=== The input ===

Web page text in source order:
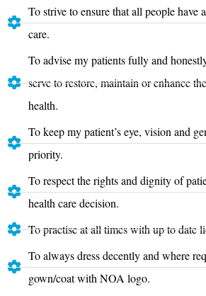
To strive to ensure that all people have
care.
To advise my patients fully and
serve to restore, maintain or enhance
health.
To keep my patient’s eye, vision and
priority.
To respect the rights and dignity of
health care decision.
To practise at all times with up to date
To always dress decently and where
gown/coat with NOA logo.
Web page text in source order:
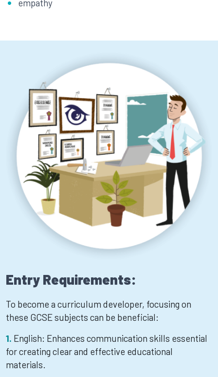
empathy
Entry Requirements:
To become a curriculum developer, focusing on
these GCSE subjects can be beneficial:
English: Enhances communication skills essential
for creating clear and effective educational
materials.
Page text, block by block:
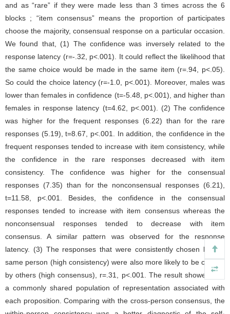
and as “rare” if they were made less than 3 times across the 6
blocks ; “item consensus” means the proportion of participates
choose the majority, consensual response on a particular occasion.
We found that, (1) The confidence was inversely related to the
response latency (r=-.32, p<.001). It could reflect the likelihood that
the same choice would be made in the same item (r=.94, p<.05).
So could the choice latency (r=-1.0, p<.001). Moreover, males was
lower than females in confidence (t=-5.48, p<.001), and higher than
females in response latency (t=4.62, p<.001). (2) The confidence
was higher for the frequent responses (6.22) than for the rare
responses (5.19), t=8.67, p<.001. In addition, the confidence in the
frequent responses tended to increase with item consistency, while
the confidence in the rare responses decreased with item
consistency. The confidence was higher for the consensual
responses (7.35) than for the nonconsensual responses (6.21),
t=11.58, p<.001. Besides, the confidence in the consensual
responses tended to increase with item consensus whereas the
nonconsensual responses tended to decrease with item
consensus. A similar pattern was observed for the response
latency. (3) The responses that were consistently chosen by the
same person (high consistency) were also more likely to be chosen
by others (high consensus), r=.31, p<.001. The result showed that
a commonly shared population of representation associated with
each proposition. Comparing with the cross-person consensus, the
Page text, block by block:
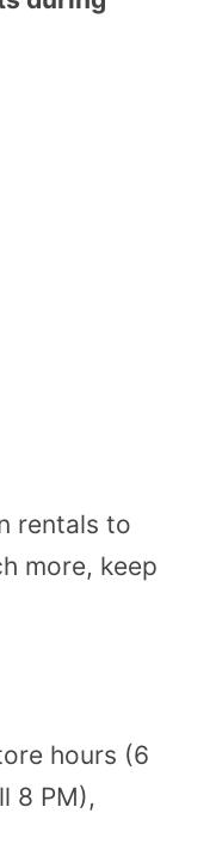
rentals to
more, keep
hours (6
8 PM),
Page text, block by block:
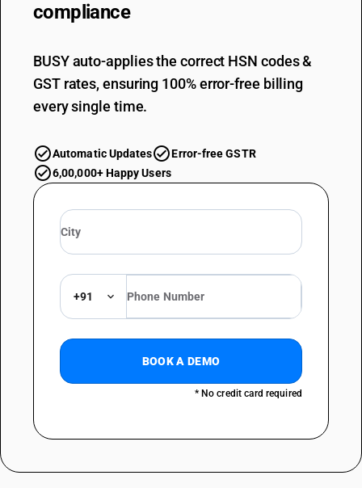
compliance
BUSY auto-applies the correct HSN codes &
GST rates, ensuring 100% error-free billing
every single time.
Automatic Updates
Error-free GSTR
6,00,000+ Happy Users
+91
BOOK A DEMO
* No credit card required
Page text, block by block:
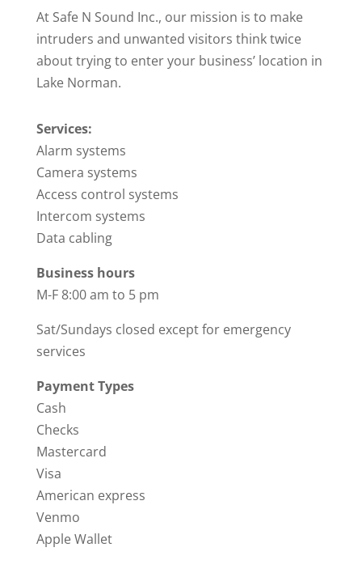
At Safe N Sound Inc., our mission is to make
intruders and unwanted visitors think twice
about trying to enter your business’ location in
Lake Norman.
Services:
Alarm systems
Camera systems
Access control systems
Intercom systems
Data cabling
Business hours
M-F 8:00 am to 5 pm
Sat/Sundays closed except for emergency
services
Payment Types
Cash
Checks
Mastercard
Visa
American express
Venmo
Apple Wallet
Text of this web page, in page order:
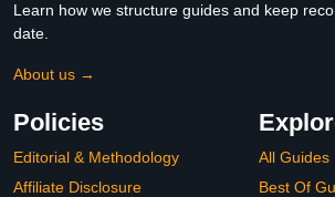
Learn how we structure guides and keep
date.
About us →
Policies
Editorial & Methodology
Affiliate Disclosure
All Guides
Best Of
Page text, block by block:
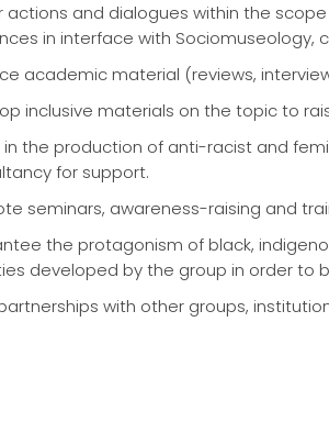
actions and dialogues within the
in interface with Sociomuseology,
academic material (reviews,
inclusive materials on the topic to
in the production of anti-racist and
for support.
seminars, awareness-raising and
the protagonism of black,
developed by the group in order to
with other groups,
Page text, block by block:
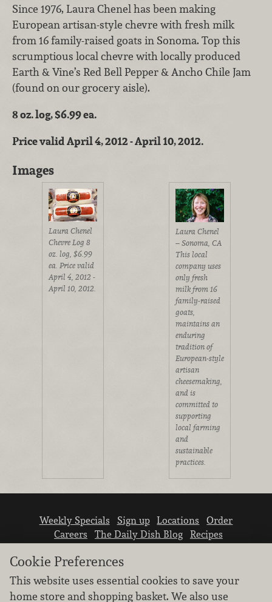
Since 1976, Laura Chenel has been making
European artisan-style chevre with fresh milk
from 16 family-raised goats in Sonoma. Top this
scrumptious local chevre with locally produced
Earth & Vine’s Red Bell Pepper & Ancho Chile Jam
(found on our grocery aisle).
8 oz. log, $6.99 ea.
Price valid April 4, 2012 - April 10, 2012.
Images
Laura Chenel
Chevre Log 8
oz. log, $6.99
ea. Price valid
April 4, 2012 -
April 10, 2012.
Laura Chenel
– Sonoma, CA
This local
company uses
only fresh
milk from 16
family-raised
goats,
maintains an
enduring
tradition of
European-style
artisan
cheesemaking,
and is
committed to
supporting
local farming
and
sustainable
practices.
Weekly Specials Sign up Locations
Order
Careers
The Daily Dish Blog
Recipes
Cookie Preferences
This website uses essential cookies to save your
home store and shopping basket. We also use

===

◆ **Directions for this task**: Copy the listing exactly. Any image in it stays out of the copy.

◆ **Task response**:
Web page text in source order:
To strive to ensure that all people have
care.
To advise my patients fully and
serve to restore, maintain or enhance
health.
To keep my patient’s eye, vision and
priority.
To respect the rights and dignity of
health care decision.
To practise at all times with up to date
To always dress decently and where
gown/coat with NOA logo.
Web page text in source order:
empathy
Entry Requirements:
To become a curriculum developer, focusing on
these GCSE subjects can be beneficial:
English: Enhances communication skills essential
for creating clear and effective educational
materials.
Page text, block by block:
and as “rare” if they were made less than 3 times across the 6
blocks ; “item consensus” means the proportion of participates
choose the majority, consensual response on a particular occasion.
We found that, (1) The confidence was inversely related to the
response latency (r=-.32, p<.001). It could reflect the likelihood that
the same choice would be made in the same item (r=.94, p<.05).
So could the choice latency (r=-1.0, p<.001). Moreover, males was
lower than females in confidence (t=-5.48, p<.001), and higher than
females in response latency (t=4.62, p<.001). (2) The confidence
was higher for the frequent responses (6.22) than for the rare
responses (5.19), t=8.67, p<.001. In addition, the confidence in the
frequent responses tended to increase with item consistency, while
the confidence in the rare responses decreased with item
consistency. The confidence was higher for the consensual
responses (7.35) than for the nonconsensual responses (6.21),
t=11.58, p<.001. Besides, the confidence in the consensual
responses tended to increase with item consensus whereas the
nonconsensual responses tended to decrease with item
consensus. A similar pattern was observed for the response
latency. (3) The responses that were consistently chosen by the
same person (high consistency) were also more likely to be chosen
by others (high consensus), r=.31, p<.001. The result showed that
a commonly shared population of representation associated with
each proposition. Comparing with the cross-person consensus, the
Page text, block by block:
rentals to
more, keep
hours (6
8 PM),
Page text, block by block:
compliance
BUSY auto-applies the correct HSN codes &
GST rates, ensuring 100% error-free billing
every single time.
Automatic Updates
Error-free GSTR
6,00,000+ Happy Users
+91
BOOK A DEMO
* No credit card required
Page text, block by block:
At Safe N Sound Inc., our mission is to make
intruders and unwanted visitors think twice
about trying to enter your business’ location in
Lake Norman.
Services:
Alarm systems
Camera systems
Access control systems
Intercom systems
Data cabling
Business hours
M-F 8:00 am to 5 pm
Sat/Sundays closed except for emergency
services
Payment Types
Cash
Checks
Mastercard
Visa
American express
Venmo
Apple Wallet
Text of this web page, in page order:
Learn how we structure guides and keep
date.
About us →
Policies
Editorial & Methodology
Affiliate Disclosure
All Guides
Best Of
Page text, block by block:
actions and dialogues within the
in interface with Sociomuseology,
academic material (reviews,
inclusive materials on the topic to
in the production of anti-racist and
for support.
seminars, awareness-raising and
the protagonism of black,
developed by the group in order to
with other groups,
Page text, block by block:
Since 1976, Laura Chenel has been making
European artisan-style chevre with fresh milk
from 16 family-raised goats in Sonoma. Top this
scrumptious local chevre with locally produced
Earth & Vine’s Red Bell Pepper & Ancho Chile Jam
(found on our grocery aisle).
8 oz. log, $6.99 ea.
Price valid April 4, 2012 - April 10, 2012.
Images
Laura Chenel
Chevre Log 8
oz. log, $6.99
ea. Price valid
April 4, 2012 -
April 10, 2012.
Laura Chenel
– Sonoma, CA
This local
company uses
only fresh
milk from 16
family-raised
goats,
maintains an
enduring
tradition of
European-style
artisan
cheesemaking,
and is
committed to
supporting
local farming
and
sustainable
practices.
Weekly Specials Sign up Locations
Order
Careers
The Daily Dish Blog
Recipes
Cookie Preferences
This website uses essential cookies to save your
home store and shopping basket. We also use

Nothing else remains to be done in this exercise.